* **Description of the task**
Without copying any picture, return all lines below exactly.

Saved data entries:
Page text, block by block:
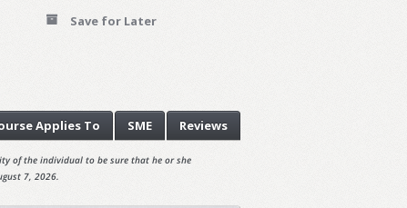
Save for Later
Reviews
SME
Applies To
of the individual to be sure that he or she
7, 2026.
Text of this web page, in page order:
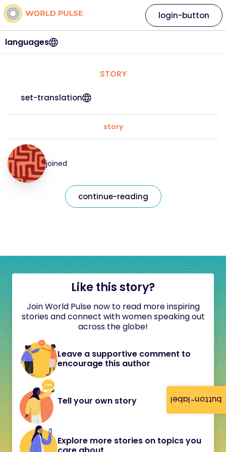
button-label
languages
login-button
STORY
set-translation
story
joined
continue-reading
Like this story?
Join World Pulse now to read more inspiring
stories and connect with women speaking out
across the globe!
Leave a supportive comment to
encourage this author
Tell your own story
Explore more stories on topics you
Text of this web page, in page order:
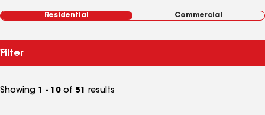
Residential Commercial
Filter
Showing 1 - 10 of 51 results
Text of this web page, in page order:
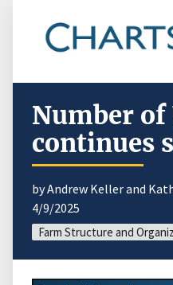
Number of
continues
by Andrew Keller and
4/9/2025
Farm Structure and
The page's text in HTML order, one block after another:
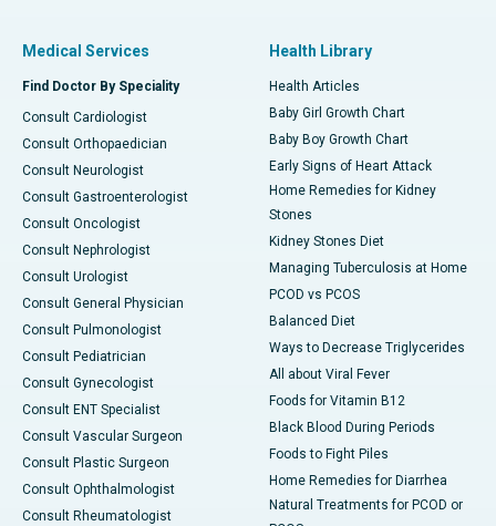
Medical Services
Find Doctor By Speciality
Consult Cardiologist
Consult Orthopaedician
Consult Neurologist
Consult Gastroenterologist
Consult Oncologist
Consult Nephrologist
Consult Urologist
Consult General Physician
Consult Pulmonologist
Consult Pediatrician
Consult Gynecologist
Consult ENT Specialist
Consult Vascular Surgeon
Consult Plastic Surgeon
Consult Ophthalmologist
Consult Rheumatologist
Health Library
Health Articles
Baby Girl Growth Chart
Baby Boy Growth Chart
Early Signs of Heart Attack
Home Remedies for Kidney
Stones
Kidney Stones Diet
Managing Tuberculosis at Home
PCOD vs PCOS
Balanced Diet
Ways to Decrease Triglycerides
All about Viral Fever
Foods for Vitamin B12
Black Blood During Periods
Foods to Fight Piles
Home Remedies for Diarrhea
Natural Treatments for PCOD or
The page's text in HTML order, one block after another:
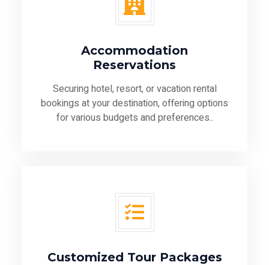
Accommodation
Reservations
Securing hotel, resort, or vacation rental
bookings at your destination, offering options
for various budgets and preferences..
Customized Tour Packages
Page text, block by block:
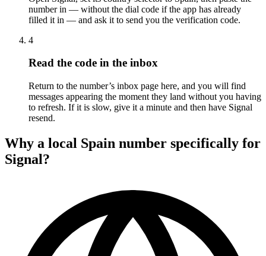
number in — without the dial code if the app has already
filled it in — and ask it to send you the verification code.
4
Read the code in the inbox
Return to the number’s inbox page here, and you will find
messages appearing the moment they land without you having
to refresh. If it is slow, give it a minute and then have Signal
resend.
Why a local Spain number specifically for
Signal?
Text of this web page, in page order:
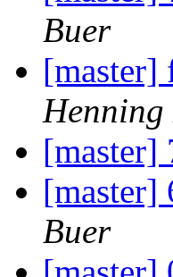
Buer
[master]
Henning
[master]
[master]
Buer
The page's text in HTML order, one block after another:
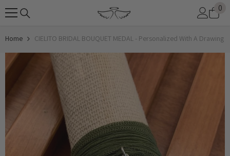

* **Solution for this exercise**
Page text, block by block:
Save for Later
Reviews
SME
Applies To
of the individual to be sure that he or she
7, 2026.
Text of this web page, in page order:
button-label
languages
login-button
STORY
set-translation
story
joined
continue-reading
Like this story?
Join World Pulse now to read more inspiring
stories and connect with women speaking out
across the globe!
Leave a supportive comment to
encourage this author
Tell your own story
Explore more stories on topics you
Text of this web page, in page order:
Residential Commercial
Filter
Showing 1 - 10 of 51 results
Text of this web page, in page order:
Number of
continues
by Andrew Keller and
4/9/2025
Farm Structure and
The page's text in HTML order, one block after another:
Medical Services
Find Doctor By Speciality
Consult Cardiologist
Consult Orthopaedician
Consult Neurologist
Consult Gastroenterologist
Consult Oncologist
Consult Nephrologist
Consult Urologist
Consult General Physician
Consult Pulmonologist
Consult Pediatrician
Consult Gynecologist
Consult ENT Specialist
Consult Vascular Surgeon
Consult Plastic Surgeon
Consult Ophthalmologist
Consult Rheumatologist
Health Library
Health Articles
Baby Girl Growth Chart
Baby Boy Growth Chart
Early Signs of Heart Attack
Home Remedies for Kidney
Stones
Kidney Stones Diet
Managing Tuberculosis at Home
PCOD vs PCOS
Balanced Diet
Ways to Decrease Triglycerides
All about Viral Fever
Foods for Vitamin B12
Black Blood During Periods
Foods to Fight Piles
Home Remedies for Diarrhea
Natural Treatments for PCOD or
The page's text in HTML order, one block after another:
Accommodation
Reservations
Securing hotel, resort, or vacation rental
bookings at your destination, offering options
for various budgets and preferences..
Customized Tour Packages
Page text, block by block:
number in — without the dial code if the app has already
filled it in — and ask it to send you the verification code.
4
Read the code in the inbox
Return to the number’s inbox page here, and you will find
messages appearing the moment they land without you having
to refresh. If it is slow, give it a minute and then have Signal
resend.
Why a local Spain number specifically for
Signal?
Text of this web page, in page order:
Buer
[master]
Henning
[master]
[master]
Buer
The page's text in HTML order, one block after another:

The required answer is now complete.